● EXERCISE REQUIREMENTS: Where the records below show a line containing "Web page text", start copying; end with the line containing "The page's text", and copy it too.
§
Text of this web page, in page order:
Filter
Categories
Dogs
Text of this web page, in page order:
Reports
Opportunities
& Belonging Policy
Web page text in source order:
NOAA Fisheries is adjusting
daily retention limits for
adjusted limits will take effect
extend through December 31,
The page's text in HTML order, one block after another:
§
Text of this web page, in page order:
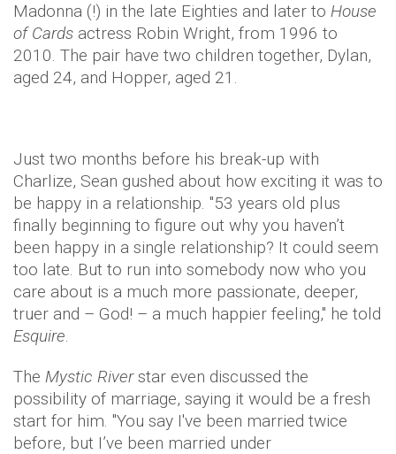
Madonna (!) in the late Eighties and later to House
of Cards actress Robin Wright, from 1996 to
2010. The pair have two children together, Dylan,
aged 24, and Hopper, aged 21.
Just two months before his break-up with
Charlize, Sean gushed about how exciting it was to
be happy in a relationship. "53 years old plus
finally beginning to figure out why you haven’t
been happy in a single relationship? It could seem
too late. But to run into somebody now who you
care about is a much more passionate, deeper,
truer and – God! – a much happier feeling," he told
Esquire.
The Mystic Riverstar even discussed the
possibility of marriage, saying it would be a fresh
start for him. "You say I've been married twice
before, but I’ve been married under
§
● FINISHED TASK:
Web page text in source order:
NOAA Fisheries is adjusting
daily retention limits for
adjusted limits will take effect
extend through December 31,
The page's text in HTML order, one block after another:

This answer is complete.